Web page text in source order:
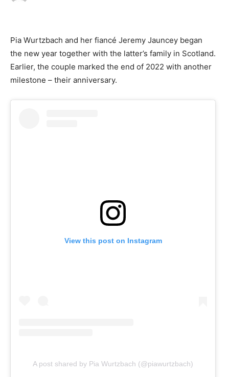
Pia Wurtzbach and her fiancé Jeremy Jauncey began
the new year together with the latter’s family in Scotland.
Earlier, the couple marked the end of 2022 with another
milestone – their anniversary.
View this post on Instagram
A post shared by Pia Wurtzbach (@piawurtzbach)

**Work instruction:**
The answer is the line holding "milestone – their anniversary." and all the lines after it through the end of the records, repeated exactly.

**Answer section:**
milestone – their anniversary.
View this post on Instagram
A post shared by Pia Wurtzbach (@piawurtzbach)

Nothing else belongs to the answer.